» **REQUIREMENT**: Without including any images, set down the records below exactly.

» **SUPPLIED DATA**:
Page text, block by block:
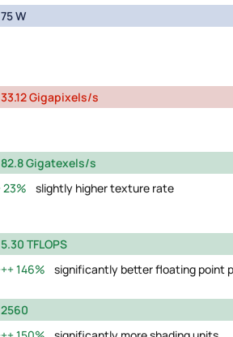
75 W
33.12 Gigapixels/s
82.8 Gigatexels/s
23%
slightly higher texture rate
5.30 TFLOPS
146%
significantly better floating point
2560
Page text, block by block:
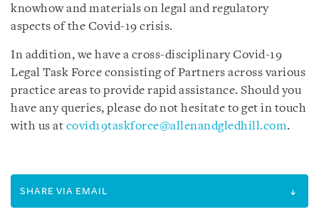
knowhow and materials on legal and regulatory
aspects of the Covid-19 crisis.
In addition, we have a cross-disciplinary Covid-19
Legal Task Force consisting of Partners across various
practice areas to provide rapid assistance. Should you
have any queries, please do not hesitate to get in touch
with us at covid19taskforce@allenandgledhill.com.
SHARE VIA EMAIL
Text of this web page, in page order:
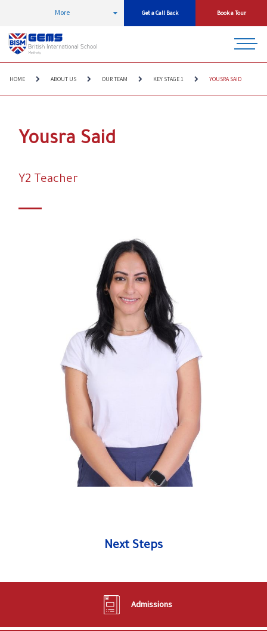
More Get a Call Back Book a Tour
HOME ABOUT US OUR TEAM KEY STAGE 1 YOUSRA SAID
Yousra Said
Y2 Teacher
Next Steps
Admissions
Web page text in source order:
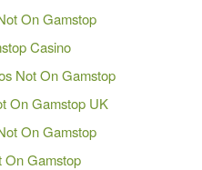
On Gamstop
Casino
Not On Gamstop
On Gamstop UK
On Gamstop
On Gamstop
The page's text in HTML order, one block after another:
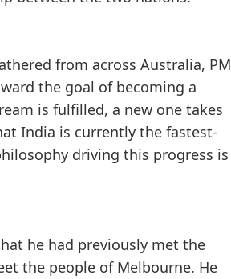
from across Australia, PM
the goal of becoming a
is fulfilled, a new one takes
India is currently the fastest-
driving this progress is
he had previously met the
the people of Melbourne. He
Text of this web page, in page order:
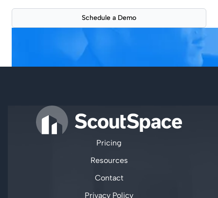
Schedule a Demo
Pricing
Resources
Contact
Privacy Policy
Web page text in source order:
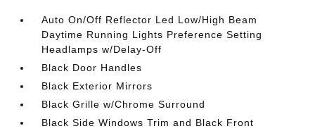
Auto On/Off Reflector Led Low/High Beam
Daytime Running Lights Preference Setting
Headlamps w/Delay-Off
Black Door Handles
Black Exterior Mirrors
Black Grille w/Chrome Surround
Black Side Windows Trim and Black Front
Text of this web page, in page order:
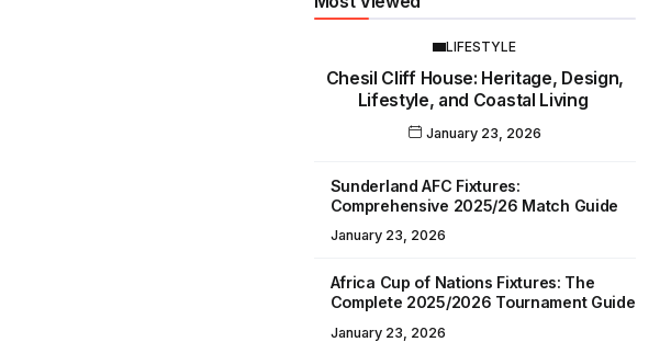
LIFESTYLE
Chesil Cliff House: Heritage, Design,
Lifestyle, and Coastal Living
January 23, 2026
Sunderland AFC Fixtures:
Comprehensive 2025/26 Match Guide
January 23, 2026
Africa Cup of Nations Fixtures: The
Complete 2025/2026 Tournament Guide
January 23, 2026
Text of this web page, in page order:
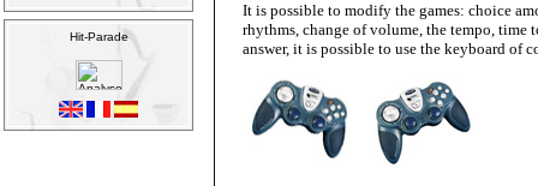
It is possible to modify the games: choice
rhythms, change of volume, the tempo, time
answer, it is possible to use the keyboard of
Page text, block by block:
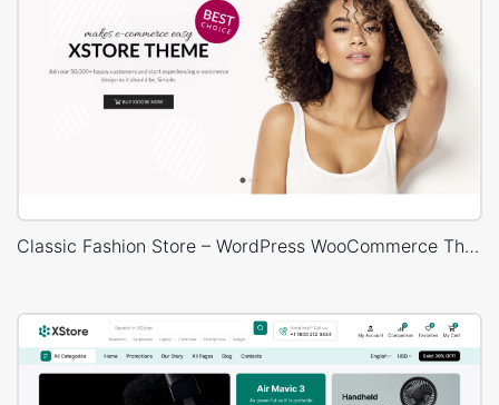
Classic Fashion Store – WordPress WooCommerce Theme
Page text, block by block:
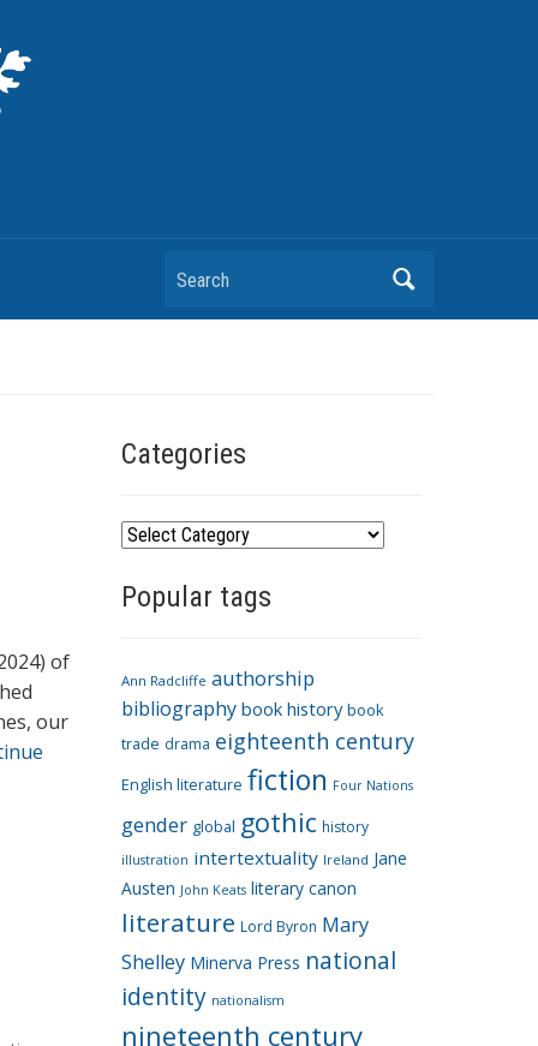
Search
of
our
Categories
C
t
o
r
i
e
Popular tags
Ann Radcliffe authorship
bibliography book history book
trade drama eighteenth century
English literature fiction Four Nations
gender global gothic history
illustration intertextuality Ireland Jane
Austen John Keats literary canon
literature Lord Byron Mary
Shelley Minerva Press national
identity nationalism
nineteenth century
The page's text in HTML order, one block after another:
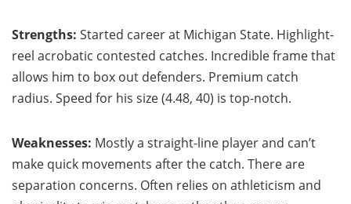
Strengths: Started career at Michigan State. Highlight-
reel acrobatic contested catches. Incredible frame that
allows him to box out defenders. Premium catch
radius. Speed for his size (4.48, 40) is top-notch.
Weaknesses: Mostly a straight-line player and can’t
make quick movements after the catch. There are
separation concerns. Often relies on athleticism and
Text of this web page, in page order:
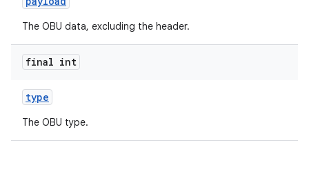
The OBU data, excluding the header.
final int
type
The OBU type.
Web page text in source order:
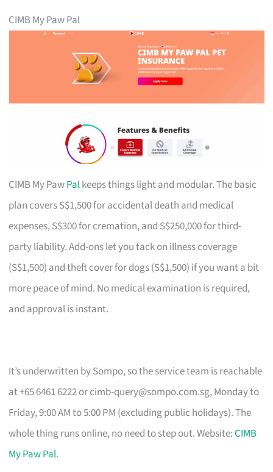
CIMB My Paw Pal
CIMB My PawPalkeeps things light and modular. The basic
plan covers S$1,500 for accidental death and medical
expenses, S$300 for cremation, and S$250,000 for third-
party liability. Add-ons let you tack on illness coverage
(S$1,500) and theft cover for dogs (S$1,500) if you want a bit
more peace of mind. No medical examination is required,
and approval is instant.
It’s underwritten by Sompo, so the service team is reachable
at +65 6461 6222 orcimb-query@sompo.com.sg, Monday to
Friday, 9:00 AM to 5:00 PM (excluding public holidays). The
whole thing runs online, no need to step out. Website:CIMB
My Paw Pal.
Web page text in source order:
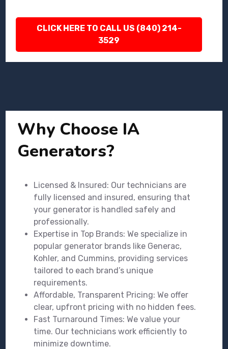
CLICK HERE TO CALL US (840) 214-
3529
Why Choose IA
Generators?
Licensed & Insured: Our technicians are
fully licensed and insured, ensuring that
your generator is handled safely and
professionally.
Expertise in Top Brands: We specialize in
popular generator brands like Generac,
Kohler, and Cummins, providing services
tailored to each brand’s unique
requirements.
Affordable, Transparent Pricing: We offer
clear, upfront pricing with no hidden fees.
Fast Turnaround Times: We value your
time. Our technicians work efficiently to
minimize downtime.
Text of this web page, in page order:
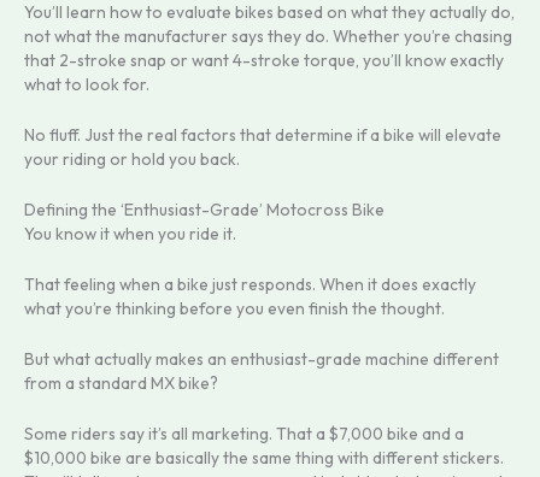
You’ll learn how to evaluate bikes based on what they actually do,
not what the manufacturer says they do. Whether you’re chasing
that 2-stroke snap or want 4-stroke torque, you’ll know exactly
what to look for.
No fluff. Just the real factors that determine if a bike will elevate
your riding or hold you back.
Defining the ‘Enthusiast-Grade’ Motocross Bike
You know it when you ride it.
That feeling when a bike just responds. When it does exactly
what you’re thinking before you even finish the thought.
But what actually makes an enthusiast-grade machine different
from a standard MX bike?
Some riders say it’s all marketing. That a $7,000 bike and a
$10,000 bike are basically the same thing with different stickers.
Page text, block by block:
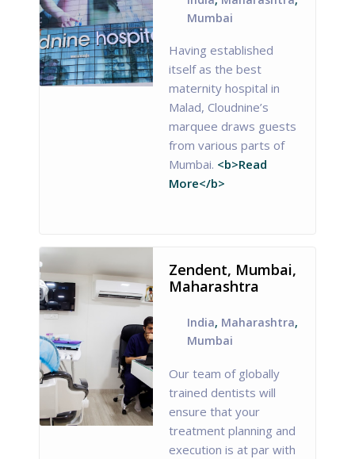
Mumbai
Having established
itself as the best
maternity hospital in
Malad, Cloudnine’s
marquee draws guests
from various parts of
Mumbai. <b>Read
More</b>
Zendent, Mumbai,
Maharashtra
India, Maharashtra,
Mumbai
Our team of globally
trained dentists will
ensure that your
treatment planning and
execution is at par with
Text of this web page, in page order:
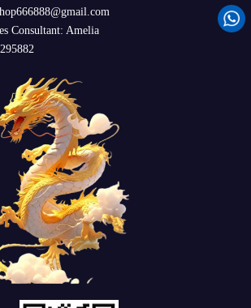
Consultant: Amelia
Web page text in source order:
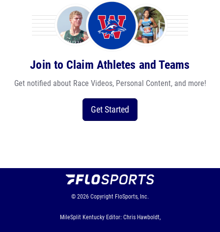
Join to Claim Athletes and Teams
Get notified about Race Videos, Personal Content, and more!
Get Started
© 2026 Copyright FloSports, Inc.
MileSplit Kentucky Editor: Chris Hawboldt,
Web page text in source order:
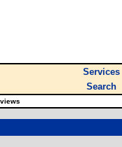
Services
Search
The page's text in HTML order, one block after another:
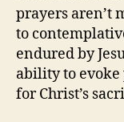
prayers aren’t
to
endured by
ability to
for Christ’s
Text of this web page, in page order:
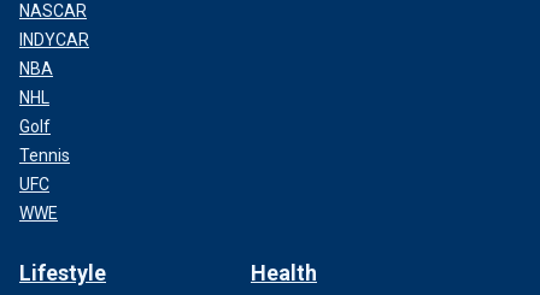
NASCAR
INDYCAR
NBA
NHL
Golf
Tennis
UFC
WWE
Lifestyle Health
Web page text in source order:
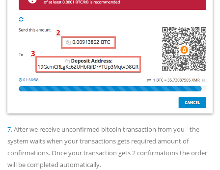
7.After we receive unconfirmed bitcoin transaction from you - the
system waits when your transactions gets required amount of
confirmations. Once your transaction gets 2 confirmations the order
will be completed automatically.
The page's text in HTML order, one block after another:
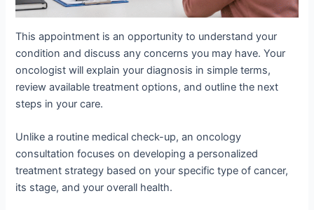
This appointment is an opportunity to understand your
condition and discuss any concerns you may have. Your
oncologist will explain your diagnosis in simple terms,
review available treatment options, and outline the next
steps in your care.
Unlike a routine medical check-up, an oncology
consultation focuses on developing a personalized
treatment strategy based on your specific type of cancer,
its stage, and your overall health.
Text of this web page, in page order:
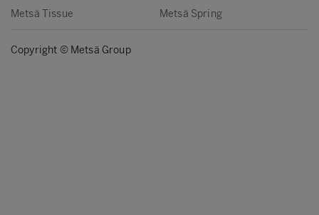
Metsä Tissue
Metsä Spring
Copyright © Metsä Group
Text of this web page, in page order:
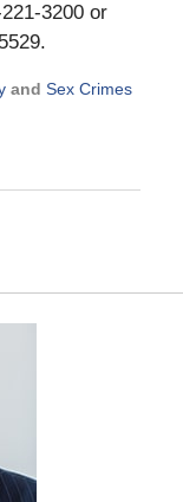
3200 or
and Sex Crimes
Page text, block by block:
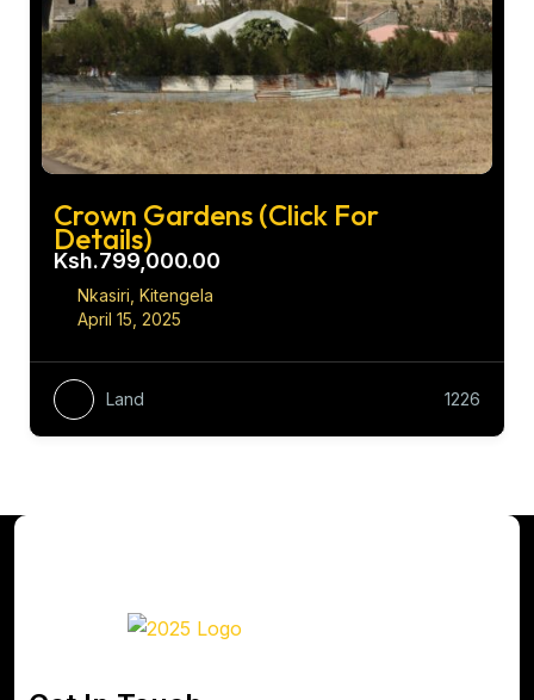
Crown Gardens (Click For
Details)
Ksh.799,000.00
Nkasiri, Kitengela
April 15, 2025
Land 1226
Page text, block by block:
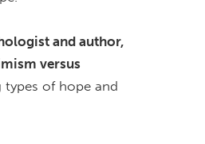
and author,
versus
types of hope and

» **RESPONSE BELOW**:
Page text, block by block:
75 W
33.12 Gigapixels/s
82.8 Gigatexels/s
23%
slightly higher texture rate
5.30 TFLOPS
146%
significantly better floating point
2560
Page text, block by block:
knowhow and materials on legal and regulatory
aspects of the Covid-19 crisis.
In addition, we have a cross-disciplinary Covid-19
Legal Task Force consisting of Partners across various
practice areas to provide rapid assistance. Should you
have any queries, please do not hesitate to get in touch
with us at covid19taskforce@allenandgledhill.com.
SHARE VIA EMAIL
Text of this web page, in page order:
More Get a Call Back Book a Tour
HOME ABOUT US OUR TEAM KEY STAGE 1 YOUSRA SAID
Yousra Said
Y2 Teacher
Next Steps
Admissions
Web page text in source order:
On Gamstop
Casino
Not On Gamstop
On Gamstop UK
On Gamstop
On Gamstop
The page's text in HTML order, one block after another:
from across Australia, PM
the goal of becoming a
is fulfilled, a new one takes
India is currently the fastest-
driving this progress is
he had previously met the
the people of Melbourne. He
Text of this web page, in page order:
Schedule a Demo
Pricing
Resources
Contact
Privacy Policy
Web page text in source order:
Auto On/Off Reflector Led Low/High Beam
Daytime Running Lights Preference Setting
Headlamps w/Delay-Off
Black Door Handles
Black Exterior Mirrors
Black Grille w/Chrome Surround
Black Side Windows Trim and Black Front
Text of this web page, in page order:
LIFESTYLE
Chesil Cliff House: Heritage, Design,
Lifestyle, and Coastal Living
January 23, 2026
Sunderland AFC Fixtures:
Comprehensive 2025/26 Match Guide
January 23, 2026
Africa Cup of Nations Fixtures: The
Complete 2025/2026 Tournament Guide
January 23, 2026
Text of this web page, in page order:
It is possible to modify the games: choice
rhythms, change of volume, the tempo, time
answer, it is possible to use the keyboard of
Page text, block by block:
Classic Fashion Store – WordPress WooCommerce Theme
Page text, block by block:
Search
of
our
Categories
C
t
o
r
i
e
Popular tags
Ann Radcliffe authorship
bibliography book history book
trade drama eighteenth century
English literature fiction Four Nations
gender global gothic history
illustration intertextuality Ireland Jane
Austen John Keats literary canon
literature Lord Byron Mary
Shelley Minerva Press national
identity nationalism
nineteenth century
The page's text in HTML order, one block after another:
Strengths: Started career at Michigan State. Highlight-
reel acrobatic contested catches. Incredible frame that
allows him to box out defenders. Premium catch
radius. Speed for his size (4.48, 40) is top-notch.
Weaknesses: Mostly a straight-line player and can’t
make quick movements after the catch. There are
separation concerns. Often relies on athleticism and
Text of this web page, in page order:
The OBU data, excluding the header.
final int
type
The OBU type.
Web page text in source order:
CIMB My Paw Pal
CIMB My PawPalkeeps things light and modular. The basic
plan covers S$1,500 for accidental death and medical
expenses, S$300 for cremation, and S$250,000 for third-
party liability. Add-ons let you tack on illness coverage
(S$1,500) and theft cover for dogs (S$1,500) if you want a bit
more peace of mind. No medical examination is required,
and approval is instant.
It’s underwritten by Sompo, so the service team is reachable
at +65 6461 6222 orcimb-query@sompo.com.sg, Monday to
Friday, 9:00 AM to 5:00 PM (excluding public holidays). The
whole thing runs online, no need to step out. Website:CIMB
My Paw Pal.
Web page text in source order:
CLICK HERE TO CALL US (840) 214-
3529
Why Choose IA
Generators?
Licensed & Insured: Our technicians are
fully licensed and insured, ensuring that
your generator is handled safely and
professionally.
Expertise in Top Brands: We specialize in
popular generator brands like Generac,
Kohler, and Cummins, providing services
tailored to each brand’s unique
requirements.
Affordable, Transparent Pricing: We offer
clear, upfront pricing with no hidden fees.
Fast Turnaround Times: We value your
time. Our technicians work efficiently to
minimize downtime.
Text of this web page, in page order:
You’ll learn how to evaluate bikes based on what they actually do,
not what the manufacturer says they do. Whether you’re chasing
that 2-stroke snap or want 4-stroke torque, you’ll know exactly
what to look for.
No fluff. Just the real factors that determine if a bike will elevate
your riding or hold you back.
Defining the ‘Enthusiast-Grade’ Motocross Bike
You know it when you ride it.
That feeling when a bike just responds. When it does exactly
what you’re thinking before you even finish the thought.
But what actually makes an enthusiast-grade machine different
from a standard MX bike?
Some riders say it’s all marketing. That a $7,000 bike and a
$10,000 bike are basically the same thing with different stickers.
Page text, block by block:
Mumbai
Having established
itself as the best
maternity hospital in
Malad, Cloudnine’s
marquee draws guests
from various parts of
Mumbai. <b>Read
More</b>
Zendent, Mumbai,
Maharashtra
India, Maharashtra,
Mumbai
Our team of globally
trained dentists will
ensure that your
treatment planning and
execution is at par with
Text of this web page, in page order:
Consultant: Amelia
Web page text in source order:
Join to Claim Athletes and Teams
Get notified about Race Videos, Personal Content, and more!
Get Started
© 2026 Copyright FloSports, Inc.
MileSplit Kentucky Editor: Chris Hawboldt,
Web page text in source order:
Services
Search
The page's text in HTML order, one block after another:
prayers aren’t
to
endured by
ability to
for Christ’s
Text of this web page, in page order:
NASCAR
INDYCAR
NBA
NHL
Golf
Tennis
UFC
WWE
Lifestyle Health
Web page text in source order:
7.After we receive unconfirmed bitcoin transaction from you - the
system waits when your transactions gets required amount of
confirmations. Once your transaction gets 2 confirmations the order
will be completed automatically.
The page's text in HTML order, one block after another:
This appointment is an opportunity to understand your
condition and discuss any concerns you may have. Your
oncologist will explain your diagnosis in simple terms,
review available treatment options, and outline the next
steps in your care.
Unlike a routine medical check-up, an oncology
consultation focuses on developing a personalized
treatment strategy based on your specific type of cancer,
its stage, and your overall health.
Text of this web page, in page order:
Metsä Tissue
Metsä Spring
Copyright © Metsä Group
Text of this web page, in page order:
3200 or
and Sex Crimes
Page text, block by block:
Crown Gardens (Click For
Details)
Ksh.799,000.00
Nkasiri, Kitengela
April 15, 2025
Land 1226
Page text, block by block:
and author,
versus
types of hope and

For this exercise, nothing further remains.